- Born: Mario Ivan "Tony" Leyva Jr. March 1, 1946 Fletcher, North Carolina, United States
- Died: March 3, 2005
- Occupation: Pentecostal preacher

= Brother Tony Leyva =

Mario Ivan "Tony" Leyva Jr. (May 1946 – March 3, 2005), most commonly known as Brother Tony Leyva, was a Pentecostal preacher and convicted pederast and child molester.

==Early life==
Mario Ivan Leyva, Jr., of Cuban descent, was born in Fletcher, North Carolina, in May 1946. "Tony", as he came to be called, was a victim of child molestation himself. As publicly stated, he was molested once during kindergarten and again when he was 14 on a baseball field near his high school. As a child, he enjoyed visiting his grandparents in Flat Rock, North Carolina, and came to live there in his late childhood. He became a Pentecostal preacher at age 17, and married his childhood girlfriend, Tammy Sue.

==Sexual abuse==
During his teen years and early adult years as a Pentecostal preacher, he found himself attracted to younger boys in his church congregation.

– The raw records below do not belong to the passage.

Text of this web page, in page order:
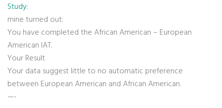
Study:
mine turned out:
You have completed the African American – European
American IAT.
Your Result
Your data suggest little to no automatic preference
between European American and African American.
—-
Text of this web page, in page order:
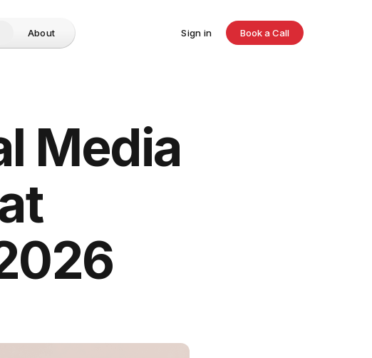
About Sign in Book a Call
Media
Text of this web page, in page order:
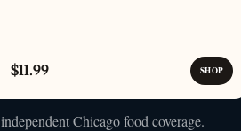
$11.99 SHOP
Chicago food coverage.
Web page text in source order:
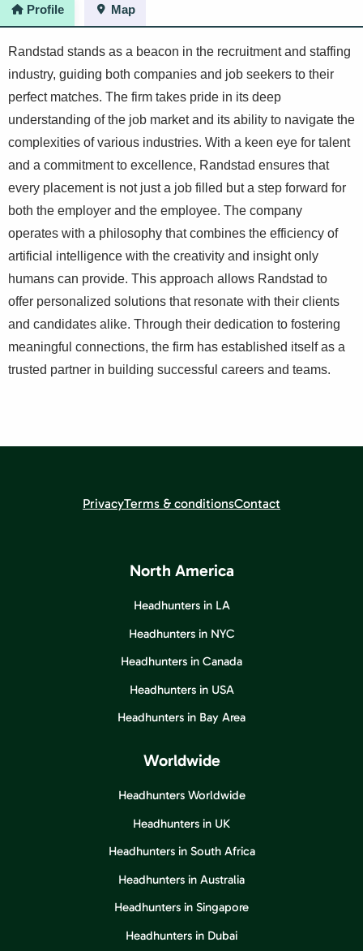
Profile Map
Randstad stands as a beacon in the recruitment and staffing
industry, guiding both companies and job seekers to their
perfect matches. The firm takes pride in its deep
understanding of the job market and its ability to navigate the
complexities of various industries. With a keen eye for talent
and a commitment to excellence, Randstad ensures that
every placement is not just a job filled but a step forward for
both the employer and the employee. The company
operates with a philosophy that combines the efficiency of
artificial intelligence with the creativity and insight only
humans can provide. This approach allows Randstad to
offer personalized solutions that resonate with their clients
and candidates alike. Through their dedication to fostering
meaningful connections, the firm has established itself as a
trusted partner in building successful careers and teams.
PrivacyTerms & conditionsContact
North America
Headhunters in LA
Headhunters in NYC
Headhunters in Canada
Headhunters in USA
Headhunters in Bay Area
Worldwide
Headhunters Worldwide
Headhunters in UK
Headhunters in South Africa
Headhunters in Australia
Headhunters in Singapore
Headhunters in Dubai

He would lure boys aged 10 to 14 years to the back roads of Henderson County, North Carolina, with the promise of teaching them how to drive, but instead perform oral sex on them, calling it "God's special way for his people to love each other." "Brother Tony", as he came to be called, violated dozens of young boys in the area in this way.

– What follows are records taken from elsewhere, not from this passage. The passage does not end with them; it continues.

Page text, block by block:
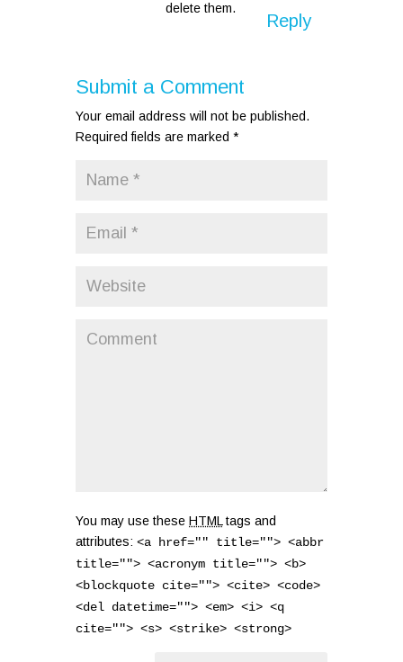
delete them.
Reply
Submit a Comment
Your email address will not be published.
Required fields are marked *
You may use these HTML tags and
attributes: <a href="" title=""> <abbr
title=""> <acronym title=""> <b>
<blockquote cite=""> <cite> <code>
<del datetime=""> <em> <i> <q
cite=""> <s> <strike> <strong>
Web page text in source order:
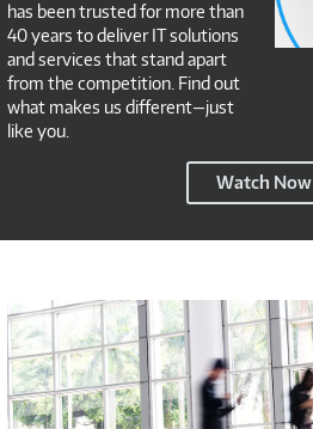
has been trusted for more than
40 years to deliver IT solutions
and services that stand apart
from the competition. Find out
what makes us different—just
like you.
Connection
Watch Now

During the later 1960s and early 1970s, Leyva turned his attention to religious revivals and traveled across the South. He would invite young boys from both his hometown and towns along his travels to come with him, promising to teach them the ways of the Bible. The boys would earn their way by setting up lights, playing music, or driving tent trucks for Leyva's revival tent. Then, during the night at his motel room in that city, he would molest the boys. The boys' parents were often deceived by his charm, and the boys who were victimized never spoke out of embarrassment. Those who did speak out were often hushed up by disbelief.

==Book==
Leyva's life as an evangelist and molester are recorded in Mike Echols' book Brother Tony's Boys: The Largest Case of Child Prostitution in U.S. History: The True Story.

==Arrest ==
Along with several other known pederasts, Leyva was arrested several times in 1988 on child molestation, sodomy, and interstate transport of minors charges.

==Life after release==
After Leyva was released from prison in 2002, he apparently fled to Haiti using forged papers. In August 2003 he was caught and held at the United States Embassy in Port-au-Prince. He was later deported back to the United States.

==Death==
Leyva died from skin cancer on March 3, 2005, in the infirmary of Powhatan Correctional Center in Virginia. The state medical examiner's office determined he had metastatic melanoma, a form of skin cancer.